What you will do
Because the pictures are not wanted, give back only the exact text of every entry below.

Source data
★ ★ ★ ★

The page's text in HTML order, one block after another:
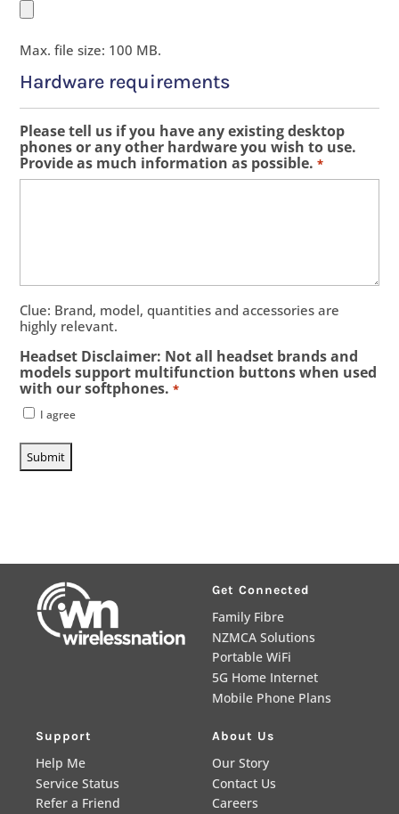
Max. file size: 100 MB.
Hardware requirements
Please tell us if you have any existing desktop
phones or any other hardware you wish to use.
Provide as much information as possible. *
Clue: Brand, model, quantities and accessories are
highly relevant.
Headset Disclaimer: Not all headset brands and
models support multifunction buttons when used
with our softphones. *
I agree
Get Connected
Family Fibre
NZMCA Solutions
Portable WiFi
5G Home Internet
Mobile Phone Plans
Support
Help Me
Service Status
Refer a Friend
About Us
Our Story
Contact Us
Careers
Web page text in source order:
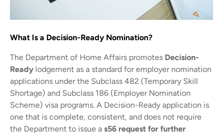
What Is a Decision-Ready Nomination?
The Department of Home Affairs promotes Decision-
Ready lodgement as a standard for employer nomination
applications under the Subclass 482 (Temporary Skill
Shortage) and Subclass 186 (Employer Nomination
Scheme) visa programs. A Decision-Ready application is
one that is complete, consistent, and does not require
the Department to issue a s56 request for further
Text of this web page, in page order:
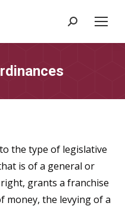
Search:
the type of legislative
is of a general or
grants a franchise
money, the levying of a
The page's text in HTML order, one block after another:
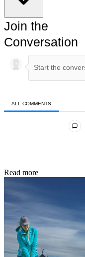
Join the
Conversation
ALL COMMENTS
Read more
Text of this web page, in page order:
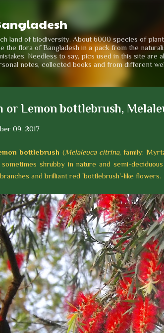
land of biodiversity. About 6000 species of
the flora of Bangladesh in a pack from the
Needless to say, pics used in this site
notes, collected books and from different
or Lemon bottlebrush,
09, 2017
bottlebrush (Melaleuca citrina, family:
shrubby in nature and semi-
and brilliant red 'bottlebrush'-like flowers.
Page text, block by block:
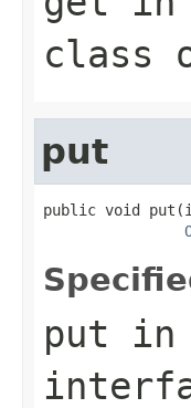
class
put
public void
put in
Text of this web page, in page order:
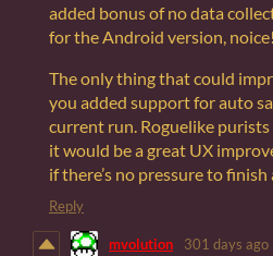
added bonus of no data
for the Android version,
The only thing that could
you added support for auto
current run. Roguelike
it would be a great UX
if there’s no pressure to
Reply
mvolution 301 days ago
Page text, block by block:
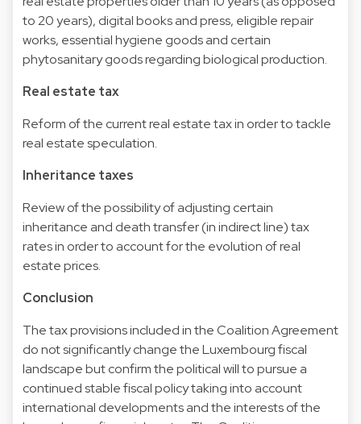
to 20 years), digital books and press, eligible repair
works, essential hygiene goods and certain
phytosanitary goods regarding biological production.
Real estate tax
Reform of the current real estate tax in order to tackle
real estate speculation.
Inheritance taxes
Review of the possibility of adjusting certain
inheritance and death transfer (in indirect line) tax
rates in order to account for the evolution of real
estate prices.
Conclusion
The tax provisions included in the Coalition Agreement
do not significantly change the Luxembourg fiscal
landscape but confirm the political will to pursue a
continued stable fiscal policy taking into account
international developments and the interests of the
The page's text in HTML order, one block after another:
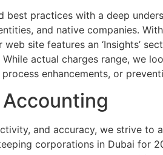
best practices with a deep
and native companies.
site features an ‘Insights’
actual charges range, we
enhancements, or
and accuracy, we strive to
corporations in Dubai for
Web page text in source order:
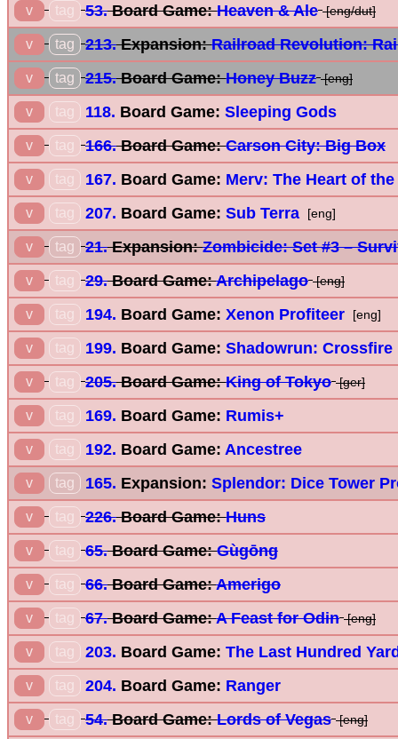
v tag 53.Board Game:Heaven & Ale [eng/dut]
v tag 213.Expansion:Railroad Revolution:
v tag 215.Board Game:Honey Buzz [eng]
v tag 118. Board Game: Sleeping Gods
v tag 166.Board Game:Carson City: Big Box
v tag 167. Board Game: Merv: The Heart of
v tag 207. Board Game: Sub Terra [eng]
v tag 21.Expansion:Zombicide: Set #3 –
v tag 29.Board Game:Archipelago [eng]
v tag 194. Board Game: Xenon Profiteer [eng]
v tag 199. Board Game: Shadowrun: Crossfire
v tag 205.Board Game:King of Tokyo [ger]
v tag 169. Board Game: Rumis+
v tag 192. Board Game: Ancestree
v tag 165. Expansion: Splendor: Dice Tower
v tag 226.Board Game:Huns
v tag 65.Board Game:Gùgōng
v tag 66.Board Game:Amerigo
v tag 67.Board Game:A Feast for Odin [eng]
v tag 203. Board Game: The Last Hundred
v tag 204. Board Game: Ranger
v tag 54.Board Game:Lords of Vegas [eng]
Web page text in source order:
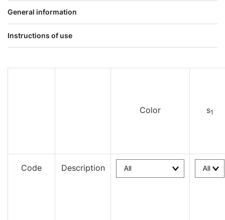
General information
Instructions of use
Color s1
Code Description
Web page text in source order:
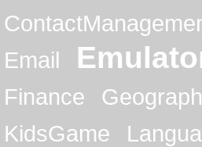
Email
Finance
KidsGame
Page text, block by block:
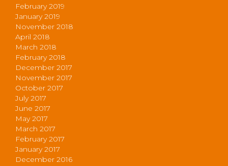
February 2019
January 2019
November 2018
April 2018
March 2018
February 2018
December 2017
November 2017
October 2017
July 2017
June 2017
May 2017
March 2017
February 2017
January 2017
December 2016
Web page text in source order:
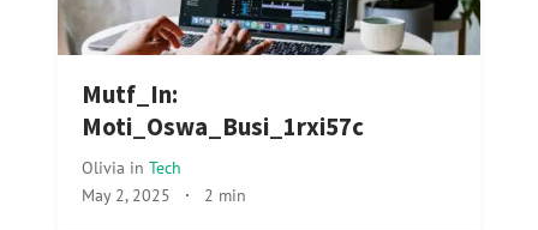
Mutf_In:
Moti_Oswa_Busi_1rxi57c
Olivia in Tech
May 2, 2025 · 2 min
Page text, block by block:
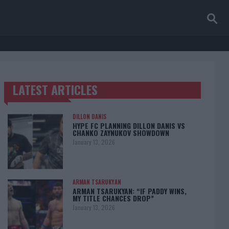
TRENDING POSTS
LATEST ARTICLES
DILLON DANIS
HYPE FC PLANNING DILLON DANIS VS
CHANKO ZAYNUKOV SHOWDOWN
January 13, 2026
ARMAN TSARUKYAN
ARMAN TSARUKYAN: “IF PADDY WINS,
MY TITLE CHANCES DROP”
January 13, 2026
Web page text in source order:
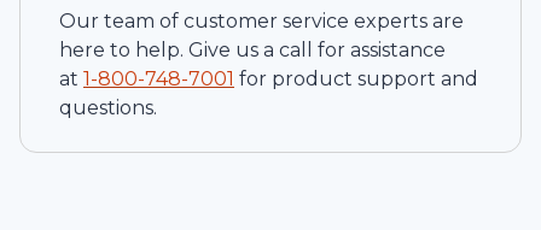
Our team of customer service experts are
here to help. Give us a call for assistance
at 1-800-748-7001 for product support and
questions.
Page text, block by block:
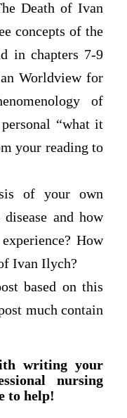
Death of Ivan
concepts of the
in chapters 7-9
Worldview for
of
“what it
your reading to
of your own
and how
How
Ivan Ilych?
based on this
much contain
writing your
nursing
to help!
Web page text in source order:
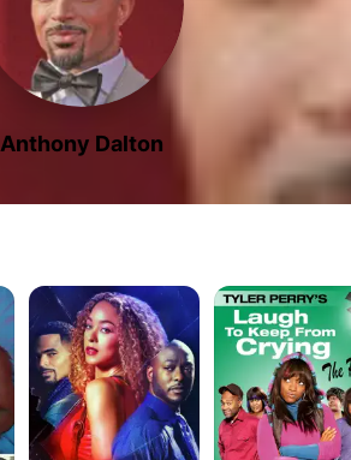
Anthony Dalton
The
Obsession
Laugh
Keep
From
Crying
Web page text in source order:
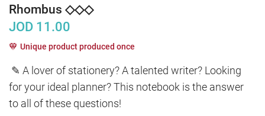
Rhombus ◇◇◇
JOD 11.00
Unique product produced once
✎ A lover of stationery? A talented writer? Looking
for your ideal planner? This notebook is the answer
to all of these questions!
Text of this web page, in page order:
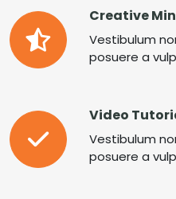
Creative
Vestibulum
posuere a
Video
Vestibulum
posuere a
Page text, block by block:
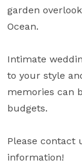
garden
Ocean.
Intimate
to your style
memories can
budgets.
Please contact
information!
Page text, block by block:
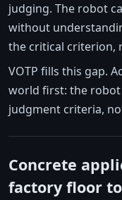
judging. The robot
without
the critical criterion,
VOTP fills this gap.
world first: the
judgment criteria,
Concrete
factory floor
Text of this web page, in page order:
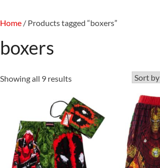
Home / Products tagged “boxers”
boxers
Showing all 9 resultsSorted
latest
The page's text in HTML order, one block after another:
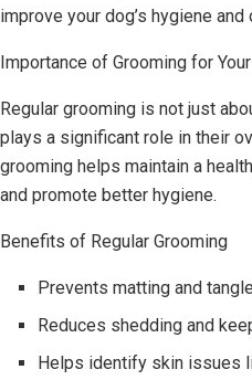
improve your dog’s hygiene and
Importance of Grooming for
Regular grooming is not just
plays a significant role in their
grooming helps maintain a
and promote better hygiene.
Benefits of Regular Grooming
Prevents matting and
Reduces shedding and
Helps identify skin issues
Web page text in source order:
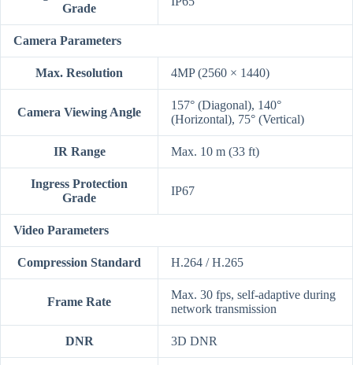
Grade
Camera Parameters
Max. Resolution 4MP (2560 × 1440)
Camera Viewing Angle
157° (Diagonal), 140°
(Horizontal), 75° (Vertical)
IR Range Max. 10 m (33 ft)
Ingress Protection
Grade
IP67
Video Parameters
Compression Standard H.264 / H.265
Frame Rate
Max. 30 fps, self-adaptive during
network transmission
DNR 3D DNR
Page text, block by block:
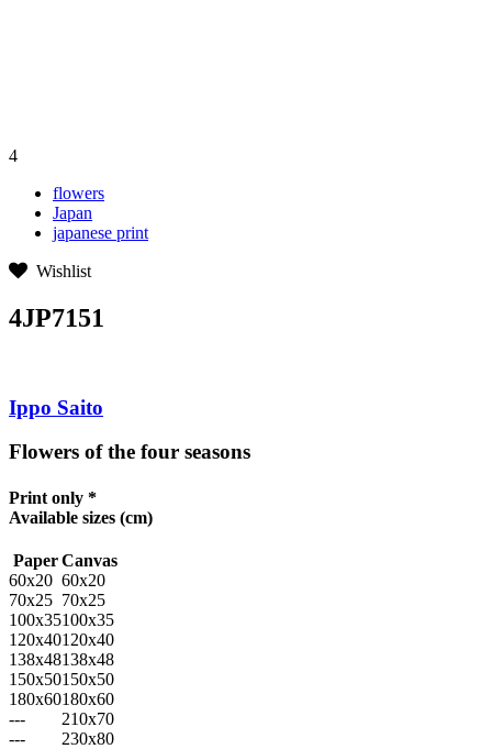
4
flowers
Japan
japanese print
Wishlist
4JP7151
Ippo Saito
Flowers of the four seasons
Print only *
Available sizes (cm)
Paper Canvas
60x20 60x20
70x25 70x25
100x35100x35
120x40120x40
138x48138x48
150x50150x50
180x60180x60
---
210x70
---
230x80

★ ★ ★ ★

Written response
The page's text in HTML order, one block after another:
Max. file size: 100 MB.
Hardware requirements
Please tell us if you have any existing desktop
phones or any other hardware you wish to use.
Provide as much information as possible. *
Clue: Brand, model, quantities and accessories are
highly relevant.
Headset Disclaimer: Not all headset brands and
models support multifunction buttons when used
with our softphones. *
I agree
Get Connected
Family Fibre
NZMCA Solutions
Portable WiFi
5G Home Internet
Mobile Phone Plans
Support
Help Me
Service Status
Refer a Friend
About Us
Our Story
Contact Us
Careers
Web page text in source order:
What Is a Decision-Ready Nomination?
The Department of Home Affairs promotes Decision-
Ready lodgement as a standard for employer nomination
applications under the Subclass 482 (Temporary Skill
Shortage) and Subclass 186 (Employer Nomination
Scheme) visa programs. A Decision-Ready application is
one that is complete, consistent, and does not require
the Department to issue a s56 request for further
Text of this web page, in page order:
Search:
the type of legislative
is of a general or
grants a franchise
money, the levying of a
The page's text in HTML order, one block after another:
Join the
Conversation
ALL COMMENTS
Read more
Text of this web page, in page order:
land of biodiversity. About 6000 species of
the flora of Bangladesh in a pack from the
Needless to say, pics used in this site
notes, collected books and from different
or Lemon bottlebrush,
09, 2017
bottlebrush (Melaleuca citrina, family:
shrubby in nature and semi-
and brilliant red 'bottlebrush'-like flowers.
Page text, block by block:
class
put
public void
put in
Text of this web page, in page order:
added bonus of no data
for the Android version,
The only thing that could
you added support for auto
current run. Roguelike
it would be a great UX
if there’s no pressure to
Reply
mvolution 301 days ago
Page text, block by block:
to 20 years), digital books and press, eligible repair
works, essential hygiene goods and certain
phytosanitary goods regarding biological production.
Real estate tax
Reform of the current real estate tax in order to tackle
real estate speculation.
Inheritance taxes
Review of the possibility of adjusting certain
inheritance and death transfer (in indirect line) tax
rates in order to account for the evolution of real
estate prices.
Conclusion
The tax provisions included in the Coalition Agreement
do not significantly change the Luxembourg fiscal
landscape but confirm the political will to pursue a
continued stable fiscal policy taking into account
international developments and the interests of the
The page's text in HTML order, one block after another:
best practices with a deep
and native companies.
site features an ‘Insights’
actual charges range, we
enhancements, or
and accuracy, we strive to
corporations in Dubai for
Web page text in source order:
v tag 53.Board Game:Heaven & Ale [eng/dut]
v tag 213.Expansion:Railroad Revolution:
v tag 215.Board Game:Honey Buzz [eng]
v tag 118. Board Game: Sleeping Gods
v tag 166.Board Game:Carson City: Big Box
v tag 167. Board Game: Merv: The Heart of
v tag 207. Board Game: Sub Terra [eng]
v tag 21.Expansion:Zombicide: Set #3 –
v tag 29.Board Game:Archipelago [eng]
v tag 194. Board Game: Xenon Profiteer [eng]
v tag 199. Board Game: Shadowrun: Crossfire
v tag 205.Board Game:King of Tokyo [ger]
v tag 169. Board Game: Rumis+
v tag 192. Board Game: Ancestree
v tag 165. Expansion: Splendor: Dice Tower
v tag 226.Board Game:Huns
v tag 65.Board Game:Gùgōng
v tag 66.Board Game:Amerigo
v tag 67.Board Game:A Feast for Odin [eng]
v tag 203. Board Game: The Last Hundred
v tag 204. Board Game: Ranger
v tag 54.Board Game:Lords of Vegas [eng]
Web page text in source order:
General information
Instructions of use
Color s1
Code Description
Web page text in source order:
Email
Finance
KidsGame
Page text, block by block:
February 2019
January 2019
November 2018
April 2018
March 2018
February 2018
December 2017
November 2017
October 2017
July 2017
June 2017
May 2017
March 2017
February 2017
January 2017
December 2016
Web page text in source order:
Mutf_In:
Moti_Oswa_Busi_1rxi57c
Olivia in Tech
May 2, 2025 · 2 min
Page text, block by block:
TRENDING POSTS
LATEST ARTICLES
DILLON DANIS
HYPE FC PLANNING DILLON DANIS VS
CHANKO ZAYNUKOV SHOWDOWN
January 13, 2026
ARMAN TSARUKYAN
ARMAN TSARUKYAN: “IF PADDY WINS,
MY TITLE CHANCES DROP”
January 13, 2026
Web page text in source order:
Our team of customer service experts are
here to help. Give us a call for assistance
at 1-800-748-7001 for product support and
questions.
Page text, block by block:
Death of Ivan
concepts of the
in chapters 7-9
Worldview for
of
“what it
your reading to
of your own
and how
How
Ivan Ilych?
based on this
much contain
writing your
nursing
to help!
Web page text in source order:
Anthony Dalton
The
Obsession
Laugh
Keep
From
Crying
Web page text in source order:
Rhombus ◇◇◇
JOD 11.00
Unique product produced once
✎ A lover of stationery? A talented writer? Looking
for your ideal planner? This notebook is the answer
to all of these questions!
Text of this web page, in page order:
Creative
Vestibulum
posuere a
Video
Vestibulum
posuere a
Page text, block by block:
garden
Ocean.
Intimate
to your style
memories can
budgets.
Please contact
information!
Page text, block by block:
judging. The robot
without
the critical criterion,
VOTP fills this gap.
world first: the
judgment criteria,
Concrete
factory floor
Text of this web page, in page order:
Home / Products tagged “boxers”
boxers
Showing all 9 resultsSorted
latest
The page's text in HTML order, one block after another:
improve your dog’s hygiene and
Importance of Grooming for
Regular grooming is not just
plays a significant role in their
grooming helps maintain a
and promote better hygiene.
Benefits of Regular Grooming
Prevents matting and
Reduces shedding and
Helps identify skin issues
Web page text in source order:
Grade
Camera Parameters
Max. Resolution 4MP (2560 × 1440)
Camera Viewing Angle
157° (Diagonal), 140°
(Horizontal), 75° (Vertical)
IR Range Max. 10 m (33 ft)
Ingress Protection
Grade
IP67
Video Parameters
Compression Standard H.264 / H.265
Frame Rate
Max. 30 fps, self-adaptive during
network transmission
DNR 3D DNR
Page text, block by block:
4
flowers
Japan
japanese print
Wishlist
4JP7151
Ippo Saito
Flowers of the four seasons
Print only *
Available sizes (cm)
Paper Canvas
60x20 60x20
70x25 70x25
100x35100x35
120x40120x40
138x48138x48
150x50150x50
180x60180x60
---
210x70
---
230x80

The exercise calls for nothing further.